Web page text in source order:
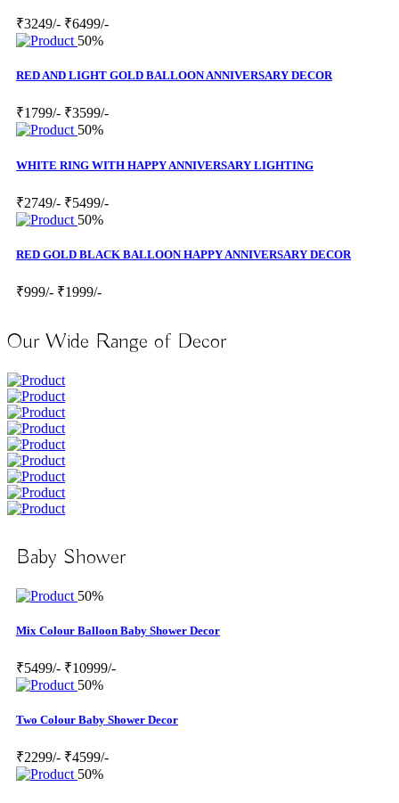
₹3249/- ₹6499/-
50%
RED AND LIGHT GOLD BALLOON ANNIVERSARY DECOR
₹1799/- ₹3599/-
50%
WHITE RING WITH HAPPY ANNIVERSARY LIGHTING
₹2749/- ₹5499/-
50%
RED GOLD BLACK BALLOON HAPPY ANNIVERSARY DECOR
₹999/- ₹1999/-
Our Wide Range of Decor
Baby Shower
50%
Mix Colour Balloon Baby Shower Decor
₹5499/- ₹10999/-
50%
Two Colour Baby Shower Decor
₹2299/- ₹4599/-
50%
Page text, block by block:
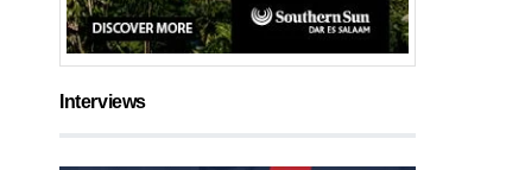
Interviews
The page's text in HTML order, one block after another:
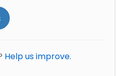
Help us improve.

---*---

→ **GOAL OF THE EXERCISE**: The last line of the entries marks the end, and the line with "Page text, block" marks the start. Output exactly those two lines and every line between them, nothing else, with the pictures left out.

→ **REPLY**:
Page text, block by block:
Interviews
The page's text in HTML order, one block after another:
Help us improve.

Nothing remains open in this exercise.